→ **Description of the task**:
Every line of the entries below that includes "been" belongs in the answer, copied as written.

[Entries taken from a collection]
* * *

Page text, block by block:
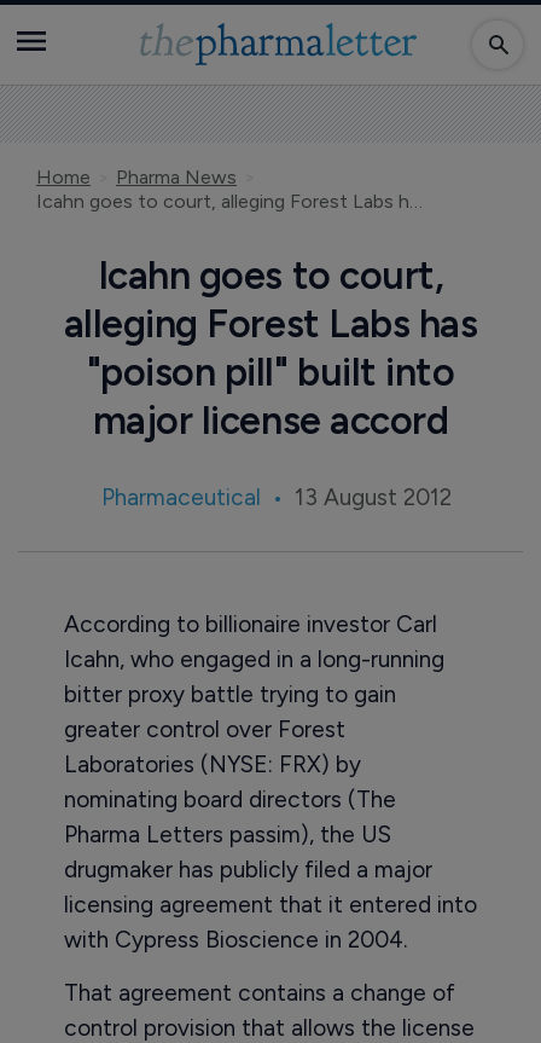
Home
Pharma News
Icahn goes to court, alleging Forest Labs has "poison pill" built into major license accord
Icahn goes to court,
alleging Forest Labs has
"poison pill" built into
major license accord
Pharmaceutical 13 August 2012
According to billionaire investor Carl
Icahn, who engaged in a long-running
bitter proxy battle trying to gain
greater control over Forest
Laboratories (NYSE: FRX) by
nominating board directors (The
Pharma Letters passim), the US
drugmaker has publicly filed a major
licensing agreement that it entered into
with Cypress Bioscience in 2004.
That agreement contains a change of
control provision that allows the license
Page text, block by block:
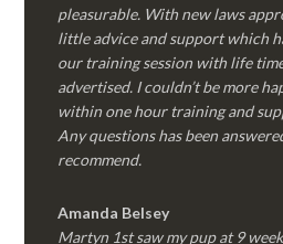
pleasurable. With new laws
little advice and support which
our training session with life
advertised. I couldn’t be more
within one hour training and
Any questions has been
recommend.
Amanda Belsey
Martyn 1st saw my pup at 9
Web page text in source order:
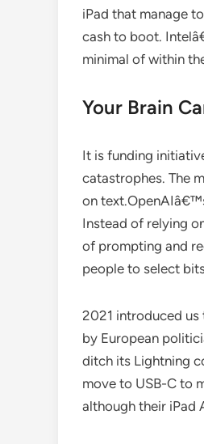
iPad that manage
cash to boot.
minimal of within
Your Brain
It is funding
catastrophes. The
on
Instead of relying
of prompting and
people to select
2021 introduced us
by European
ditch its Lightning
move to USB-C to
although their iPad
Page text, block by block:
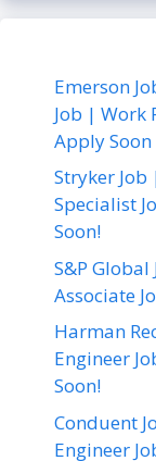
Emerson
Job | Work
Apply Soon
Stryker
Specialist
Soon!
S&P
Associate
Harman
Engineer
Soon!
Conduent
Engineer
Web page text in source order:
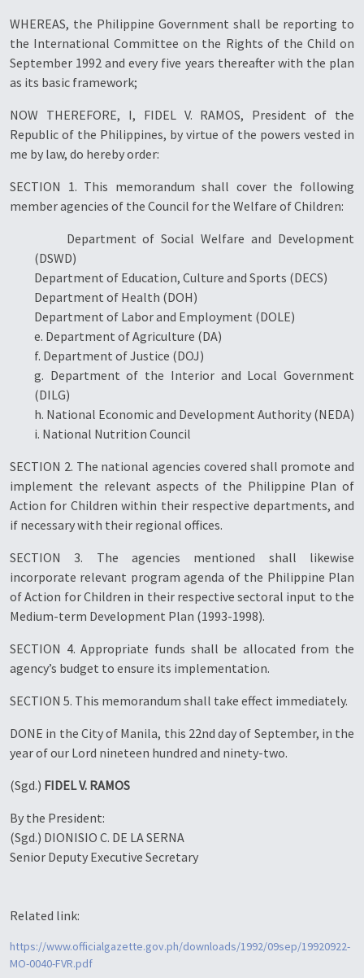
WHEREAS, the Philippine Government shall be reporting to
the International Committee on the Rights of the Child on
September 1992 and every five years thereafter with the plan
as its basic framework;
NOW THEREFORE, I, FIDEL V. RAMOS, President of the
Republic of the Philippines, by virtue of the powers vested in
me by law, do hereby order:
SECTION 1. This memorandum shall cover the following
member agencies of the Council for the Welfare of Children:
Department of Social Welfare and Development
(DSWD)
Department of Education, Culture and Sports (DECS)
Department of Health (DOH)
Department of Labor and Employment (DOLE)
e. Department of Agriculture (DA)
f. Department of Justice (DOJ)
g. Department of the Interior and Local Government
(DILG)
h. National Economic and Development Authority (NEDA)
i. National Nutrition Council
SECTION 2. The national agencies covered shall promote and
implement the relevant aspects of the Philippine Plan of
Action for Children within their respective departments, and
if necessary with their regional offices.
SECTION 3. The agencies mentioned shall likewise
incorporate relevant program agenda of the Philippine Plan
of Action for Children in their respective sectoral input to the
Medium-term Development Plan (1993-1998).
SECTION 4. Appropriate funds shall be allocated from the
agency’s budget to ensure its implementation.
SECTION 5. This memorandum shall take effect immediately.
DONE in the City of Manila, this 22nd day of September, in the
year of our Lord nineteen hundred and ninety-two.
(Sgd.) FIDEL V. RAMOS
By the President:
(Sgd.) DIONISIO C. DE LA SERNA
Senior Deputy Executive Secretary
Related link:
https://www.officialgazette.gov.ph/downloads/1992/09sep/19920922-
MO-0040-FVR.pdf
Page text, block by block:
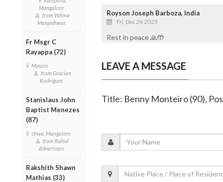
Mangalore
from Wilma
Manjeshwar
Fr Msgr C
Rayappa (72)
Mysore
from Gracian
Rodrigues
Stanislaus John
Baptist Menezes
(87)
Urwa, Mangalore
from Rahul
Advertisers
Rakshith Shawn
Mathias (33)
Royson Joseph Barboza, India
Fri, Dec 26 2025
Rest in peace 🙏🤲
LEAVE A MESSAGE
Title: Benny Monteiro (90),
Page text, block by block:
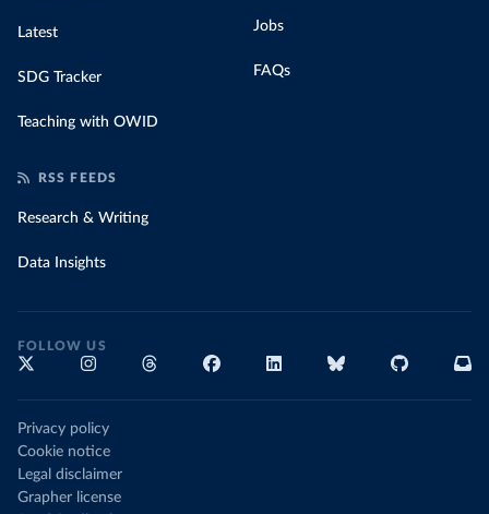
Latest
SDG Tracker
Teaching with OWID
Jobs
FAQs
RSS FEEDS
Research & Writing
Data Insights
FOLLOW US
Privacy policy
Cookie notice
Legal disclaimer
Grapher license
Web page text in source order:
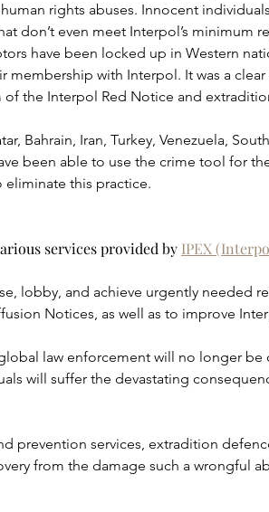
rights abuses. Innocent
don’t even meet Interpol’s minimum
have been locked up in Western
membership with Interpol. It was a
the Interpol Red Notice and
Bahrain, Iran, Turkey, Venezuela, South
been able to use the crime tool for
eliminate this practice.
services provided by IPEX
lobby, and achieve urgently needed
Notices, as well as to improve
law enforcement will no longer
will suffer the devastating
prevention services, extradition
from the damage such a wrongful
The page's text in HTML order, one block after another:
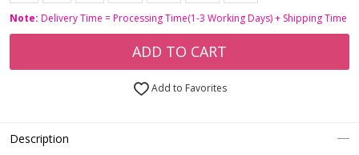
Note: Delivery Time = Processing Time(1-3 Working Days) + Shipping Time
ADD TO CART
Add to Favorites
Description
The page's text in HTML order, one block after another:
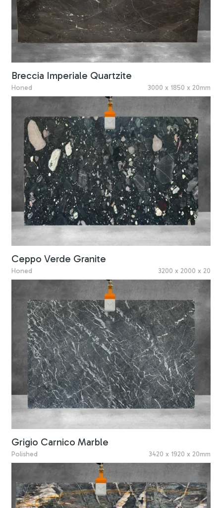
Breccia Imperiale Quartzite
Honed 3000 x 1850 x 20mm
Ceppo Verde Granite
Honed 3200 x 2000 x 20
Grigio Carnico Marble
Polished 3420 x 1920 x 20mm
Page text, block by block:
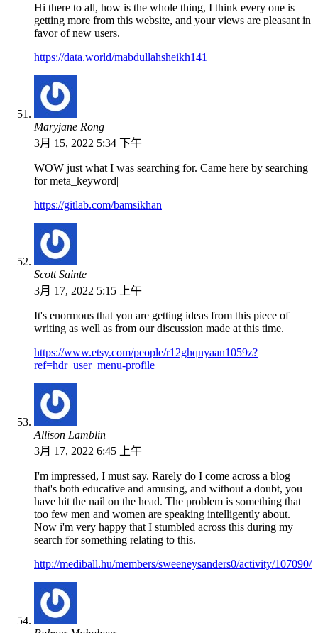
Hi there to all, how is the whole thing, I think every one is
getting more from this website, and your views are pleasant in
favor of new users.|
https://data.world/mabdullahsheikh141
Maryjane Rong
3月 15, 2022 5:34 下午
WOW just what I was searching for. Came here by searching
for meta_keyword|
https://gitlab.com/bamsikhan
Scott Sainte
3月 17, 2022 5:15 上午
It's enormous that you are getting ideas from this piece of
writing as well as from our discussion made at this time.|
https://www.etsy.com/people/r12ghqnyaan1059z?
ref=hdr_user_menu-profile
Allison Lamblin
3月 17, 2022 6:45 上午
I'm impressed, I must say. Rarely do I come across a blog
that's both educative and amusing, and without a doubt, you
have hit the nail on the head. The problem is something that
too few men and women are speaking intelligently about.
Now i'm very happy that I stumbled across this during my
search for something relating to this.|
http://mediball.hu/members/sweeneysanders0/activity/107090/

* * *

→ **Solution for this problem**:
Any questions has been
have been locked up in Western
been able to use the crime tool for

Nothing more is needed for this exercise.